How to cite this URL:
Saha TK, Dasgupta A, Butt A, Chattopadhyay O. Health status of workers engaged in the small-scale garment industry: How healthy are they?. Indian J Community Med [serial online] 2010 [cited 2022 Aug 7];35:179-82. Available from: https://www.ijcm.org.in/text.asp?2010/35/1/179/62584

   Introduction Top

Though India is now considered a major power and is turning into a developed country from a developing country, a large section of its population still belong to the poorest of the poor. In developing countries, great efforts are directed towards the advancement of small-scale industries as these are considered the engine for their economic growth. According to WHO, over 1000 million people worldwide are employed in small-scale industries. [1] The 'garment' industry of India is one such industry. It is an unorganized sector, mostly run by private establishments. It provides employment for both men and women, mainly those from the lower socioeconomic classes.
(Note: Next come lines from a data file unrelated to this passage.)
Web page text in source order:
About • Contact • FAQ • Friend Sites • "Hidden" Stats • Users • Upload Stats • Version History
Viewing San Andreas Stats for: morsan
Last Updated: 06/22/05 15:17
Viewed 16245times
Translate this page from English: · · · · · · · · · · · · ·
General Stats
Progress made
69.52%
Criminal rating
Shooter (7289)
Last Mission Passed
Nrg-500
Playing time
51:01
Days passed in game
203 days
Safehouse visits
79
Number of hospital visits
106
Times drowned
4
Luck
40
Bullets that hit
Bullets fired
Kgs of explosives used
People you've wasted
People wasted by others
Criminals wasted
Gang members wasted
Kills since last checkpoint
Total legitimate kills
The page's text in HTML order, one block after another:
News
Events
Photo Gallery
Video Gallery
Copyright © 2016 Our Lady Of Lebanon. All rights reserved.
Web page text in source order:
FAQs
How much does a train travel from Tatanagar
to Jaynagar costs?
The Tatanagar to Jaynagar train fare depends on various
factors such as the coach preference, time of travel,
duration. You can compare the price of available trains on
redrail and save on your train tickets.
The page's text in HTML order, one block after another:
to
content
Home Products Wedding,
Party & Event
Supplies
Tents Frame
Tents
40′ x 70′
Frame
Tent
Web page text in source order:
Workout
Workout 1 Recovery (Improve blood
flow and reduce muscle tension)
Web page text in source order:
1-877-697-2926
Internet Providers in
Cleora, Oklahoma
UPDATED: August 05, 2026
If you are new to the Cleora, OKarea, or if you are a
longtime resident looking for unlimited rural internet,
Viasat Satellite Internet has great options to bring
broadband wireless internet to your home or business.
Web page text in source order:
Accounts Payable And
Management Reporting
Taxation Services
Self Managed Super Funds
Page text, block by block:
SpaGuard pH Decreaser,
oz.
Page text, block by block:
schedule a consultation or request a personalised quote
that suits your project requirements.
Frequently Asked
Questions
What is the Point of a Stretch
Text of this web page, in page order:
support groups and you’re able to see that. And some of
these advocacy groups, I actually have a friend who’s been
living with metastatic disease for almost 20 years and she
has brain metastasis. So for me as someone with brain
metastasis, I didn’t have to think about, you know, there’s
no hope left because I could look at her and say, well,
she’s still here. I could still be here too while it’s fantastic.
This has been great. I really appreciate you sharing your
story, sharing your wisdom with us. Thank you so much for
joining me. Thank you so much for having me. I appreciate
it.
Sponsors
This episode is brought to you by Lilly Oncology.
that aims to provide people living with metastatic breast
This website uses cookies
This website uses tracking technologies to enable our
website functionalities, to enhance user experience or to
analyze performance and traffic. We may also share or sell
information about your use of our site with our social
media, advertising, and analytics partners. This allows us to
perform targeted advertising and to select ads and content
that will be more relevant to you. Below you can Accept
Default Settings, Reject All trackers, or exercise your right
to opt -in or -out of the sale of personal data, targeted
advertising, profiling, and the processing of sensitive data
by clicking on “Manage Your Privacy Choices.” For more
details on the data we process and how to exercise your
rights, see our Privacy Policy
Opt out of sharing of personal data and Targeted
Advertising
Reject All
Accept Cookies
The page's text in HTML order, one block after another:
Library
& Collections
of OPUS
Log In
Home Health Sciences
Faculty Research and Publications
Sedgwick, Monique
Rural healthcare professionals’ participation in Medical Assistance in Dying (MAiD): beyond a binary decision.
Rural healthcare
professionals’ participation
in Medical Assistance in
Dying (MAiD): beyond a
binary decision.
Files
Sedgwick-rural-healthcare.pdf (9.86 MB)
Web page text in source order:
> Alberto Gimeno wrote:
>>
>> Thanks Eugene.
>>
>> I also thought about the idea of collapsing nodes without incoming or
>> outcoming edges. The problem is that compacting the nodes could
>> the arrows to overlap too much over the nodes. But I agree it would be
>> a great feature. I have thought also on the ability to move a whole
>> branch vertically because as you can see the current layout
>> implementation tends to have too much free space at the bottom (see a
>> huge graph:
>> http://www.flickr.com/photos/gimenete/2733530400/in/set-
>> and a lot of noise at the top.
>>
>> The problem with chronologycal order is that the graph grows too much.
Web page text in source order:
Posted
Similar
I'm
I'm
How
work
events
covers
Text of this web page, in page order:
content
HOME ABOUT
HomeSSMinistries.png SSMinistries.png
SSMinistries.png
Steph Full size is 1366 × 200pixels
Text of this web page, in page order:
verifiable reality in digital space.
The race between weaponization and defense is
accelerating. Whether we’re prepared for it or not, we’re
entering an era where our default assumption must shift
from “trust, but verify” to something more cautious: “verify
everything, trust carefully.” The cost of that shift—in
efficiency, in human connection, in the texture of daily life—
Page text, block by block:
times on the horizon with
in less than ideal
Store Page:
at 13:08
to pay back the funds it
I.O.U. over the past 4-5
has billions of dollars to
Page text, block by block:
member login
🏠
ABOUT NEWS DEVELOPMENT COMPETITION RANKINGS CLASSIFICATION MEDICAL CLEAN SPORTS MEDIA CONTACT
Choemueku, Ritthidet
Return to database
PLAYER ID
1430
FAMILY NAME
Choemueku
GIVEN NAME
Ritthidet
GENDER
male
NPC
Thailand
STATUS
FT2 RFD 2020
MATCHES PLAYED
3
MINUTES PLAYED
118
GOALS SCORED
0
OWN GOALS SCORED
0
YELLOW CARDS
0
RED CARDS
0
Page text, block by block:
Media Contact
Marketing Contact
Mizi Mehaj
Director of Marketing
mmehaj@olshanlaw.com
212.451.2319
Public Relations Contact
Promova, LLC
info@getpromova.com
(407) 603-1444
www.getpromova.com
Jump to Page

The employees of this industry hardly ever benefit from occupational health-and-safety provisions. As a result their health suffers. [1] Studies show that musculoskeletal problems, diseases of the respiratory system and eye, accidents, injuries, skin diseases, stress, insomnia, etc. are all common among these workers. The ill health is compounded by various socioeconomic factors such as poverty, lack of education, poor working conditions, excess working hours, and poor diet. [2],[3],[4]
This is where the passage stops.